Plaitum are Matt Canham and Abi Dersiley who released their debut album 'Constraint' in 2016.

In 2012, when the pair were still in their teens, their track “Geisha” got snapped up for a compilation by French tastemakers du jour Kitsuné. Attention gathered, and they caught the ear of Paul Epworth who signed them to his Wolf Tone label (home to Glass Animals and Rosie Lowe). Their self-titled debut EP followed in 2015, and the Jagwa EP the next year. Now, Plaitum are gearing up to release their debut album Constraint, due out out April 7.
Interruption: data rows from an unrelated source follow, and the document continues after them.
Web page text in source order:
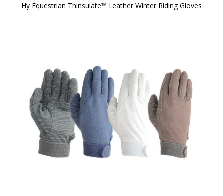
Hy Equestrian Thinsulate™ Leather Winter Riding Gloves
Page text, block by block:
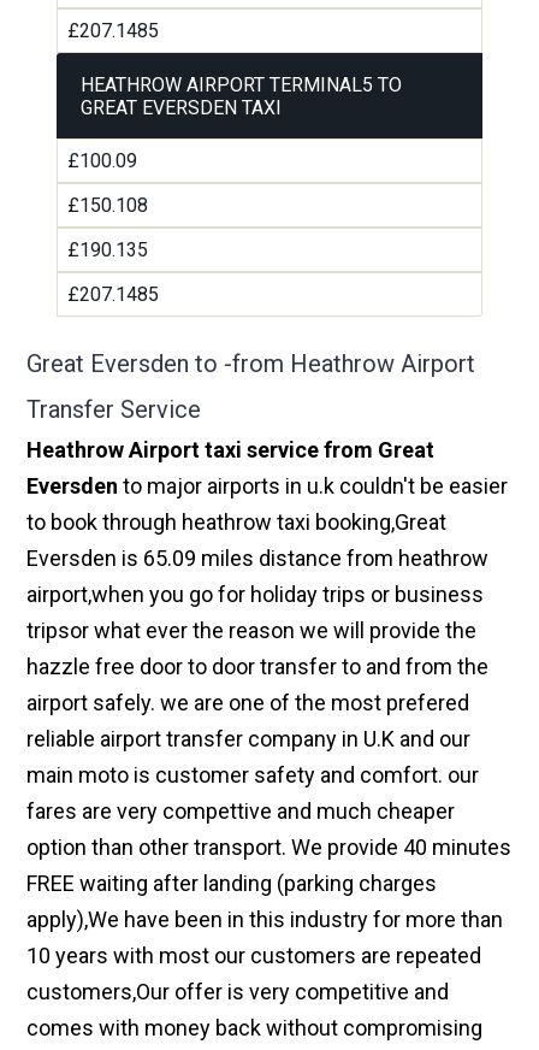
£207.1485
HEATHROW AIRPORT TERMINAL5 TO
GREAT EVERSDEN TAXI
£100.09
£150.108
£190.135
£207.1485
Great Eversden to -from Heathrow Airport
Transfer Service
Heathrow Airport taxi service from Great
Eversden to major airports in u.k couldn't be easier
to book through heathrow taxi booking,Great
Eversden is 65.09 miles distance from heathrow
airport,when you go for holiday trips or business
tripsor what ever the reason we will provide the
hazzle free door to door transfer to and from the
airport safely. we are one of the most prefered
reliable airport transfer company in U.K and our
main moto is customer safety and comfort. our
fares are very compettive and much cheaper
option than other transport. We provide 40 minutes
FREE waiting after landing (parking charges
apply),We have been in this industry for more than
10 years with most our customers are repeated
customers,Our offer is very competitive and
comes with money back without compromising

If Constraint sounds mature beyond its years, it’s because the experiences that went into it are not ones you often hear expressed within strange pop songs by twenty-somethings. As high school misfits dealing with bullying and homophobia, and then young adults dealing with depression and toxic relationships, Matt and Abi leant on each other as friends while purging their problems through songwriting. Taking Abi’s love of metal and Matt’s grounding in hip-hop and soul, the pair found common ground in witch house – taking its eerie aesthetic and whipping it into something uniquely their own. The result is innovative electronic music that combines the brutal decomposition of Crystal Castles, the slick seductiveness of Purity Ring and vocals that land somewhere between Lana Del Rey’s breathy urgency and the abstraction of heavier bands like Lacuna Coil. Littered with huge, piercing synths, skittish beats and irresistible pop melodies, Constraint twists and turns its way through twelve self-contained narratives that, together, tell a larger tale. “The album itself is vaguely conceptual in that it tells the story of an exploitative relationship,” Matt says, “but more made up of different stories pushed together to tell one story of that relationship.” Split into three parts separated by interludes, Constraint begins by introducing an unbalanced relationship in “Reeling” – a song about celebrity stalking and unrequited obsession – and works its way towards “Still In The Water”, in which the narrator realises the relationship is doomed and attempts to find closure. Between that are moments of climatic release (“Yearning”), one night stands (“Ovation”) and trying to make do in the aftermath of a break-up (“Sway”). The final song, “Eagle”, has a mood all of its own. Spacious and uplifting in comparison to the rest of the album, it gives the impression of coming out of a K-hole with your head above water for the first time, feeling safe. As a whole, Constraint brings a theatrical style and presentation to pop that has more in common with Marilyn Manson than Lady Gaga, but remains accessible on a wider level.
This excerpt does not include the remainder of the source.